- North Fly District Location within Papua New Guinea
- Coordinates: 6°7′S 141°18′E﻿ / ﻿6.117°S 141.300°E
- Country: Papua New Guinea
- Province: Western Province
- Capital: Kiunga
- LLGs: List Kiunga (R) (U); Ningerum (R); Olsobip (R); Star Mountains (R);

Area
- • Total: 21,846 km^{2} (8,435 sq mi)

Population (2011)
- • Total: 62,850
- Time zone: UTC+10 (AEST)

= North Fly District =

The North Fly District of the Western Province of Papua New Guinea is the northernmost, smallest, and arguably the most remote of the three districts of the province. It contains the Local-Level Government (LLG) areas of Kiunga Rural, Kiunga Urban, Ningerum Rural, Olsobip Rural and Star Mountains Rural, and the townships of Kiunga, Tabubil, Olsobip and Ningerum.

==Demographics==
The population of the district in the 2011 census was 62,850. The most populous LLG in the area at that time was Kiunga Rural, with almost 13,500 people, making the greater Kiunga area the most populous area in the district with about 21,000 people. The township itself, however, is smaller with about 8,300 residents, and is dwarfed by Tabubil, a much newer settlement in Star Mountains Rural LLG which was recently estimated (2006) to have 13,500 residents, making it the largest settlement in the Western Province and the 12th largest settlement in the country.

==Politics==
The political centre of the district is Kiunga, and government representatives are elected periodically.

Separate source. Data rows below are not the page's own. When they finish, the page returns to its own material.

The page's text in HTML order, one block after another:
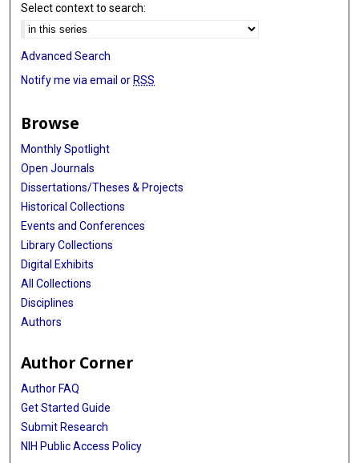
Select context to search:
Advanced Search
Notify me via email or RSS
Browse
Monthly Spotlight
Open Journals
Dissertations/Theses & Projects
Historical Collections
Events and Conferences
Library Collections
Digital Exhibits
All Collections
Disciplines
Authors
Author Corner
Author FAQ
Get Started Guide
Submit Research
NIH Public Access Policy
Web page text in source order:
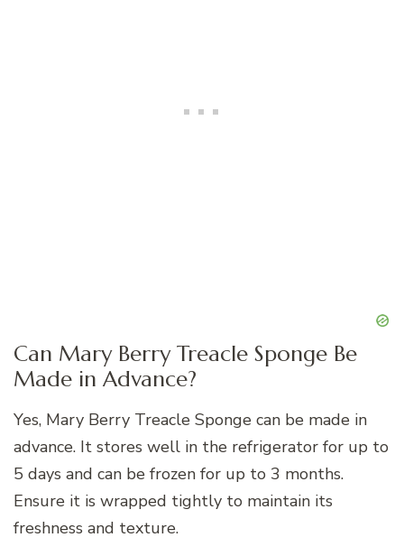
Can Mary Berry Treacle Sponge Be
Made in Advance?
Yes, Mary Berry Treacle Sponge can be made in
advance. It stores well in the refrigerator for up to
5 days and can be frozen for up to 3 months.
Ensure it is wrapped tightly to maintain its
freshness and texture.
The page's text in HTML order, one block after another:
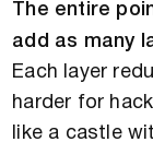
The entire
add as many
Each layer
harder for
like a castle
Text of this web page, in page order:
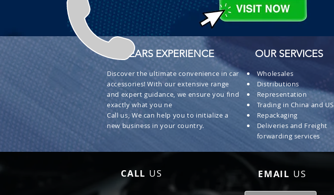
+ 30 YEARS EXPERIENCE
Discover the ultimate convenience in car
accessories! With our extensive range
and expert guidance, we ensure you find
exactly what you ne
Call us, We can help you to initialize a
new business in your country.
OUR SERVICES
Wholesales
Distributions
Representation
Trading in China and US
Repackaging
Deliveries and Freight
forwarding services
CALL US EMAIL US
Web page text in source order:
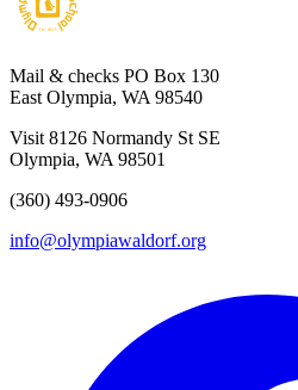
Mail & checks PO Box 130
East Olympia, WA 98540
Visit 8126 Normandy St SE
Olympia, WA 98501
(360) 493-0906
info@olympiawaldorf.org
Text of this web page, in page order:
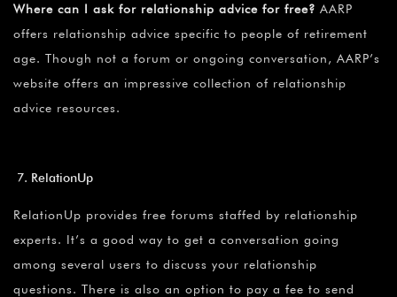
Where can I ask for relationship advice for free? AARP
offers relationship advice specific to people of retirement
age. Though not a forum or ongoing conversation, AARP’s
website offers an impressive collection of relationship
advice resources.
RelationUp
RelationUp provides free forums staffed by relationship
experts. It’s a good way to get a conversation going
among several users to discuss your relationship
questions. There is also an option to pay a fee to send
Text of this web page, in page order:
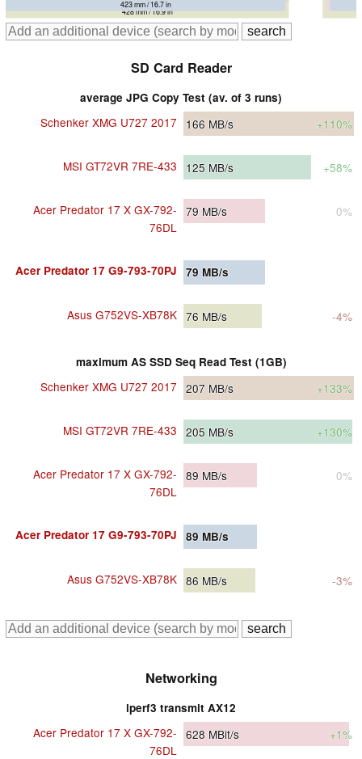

There are a total of 105 police in the district, but only three of these are located outside Tabubil and Kiunga. These townships also host court houses. A jail has recently been re-opened in the district at Ningerum.

==Climate==
The district has an average annual rainfall of 8 m. A peak rainfall of over 10 m may be realised in the highlands. Olsobip, one of the northernmost settlements in the district, is probably one of the wettest places on earth, a fact that cannot be established scientifically, due to the absence of a weather station. The district is landlocked, and is heavily reliant on its high rainfall for shipping.

The majority of the district is situated on a plain. The beginning of the Star Mountains is the southernmost point in the district that is more than a few hundred metres above sea level. The plain is a very humid environment, and has a stable tropical temperature of 27 to 32 C. The highlands are slightly cooler, with a temperature range of 19 to 27 C.

==Geography==

The district covers the northern area of the Western Province. It shares a provincial border with Sandaun in the north and Southern Highlands Province in the east. It shares an international boundary with Papua province of Indonesia in the west and borders Middle Fly District in the south.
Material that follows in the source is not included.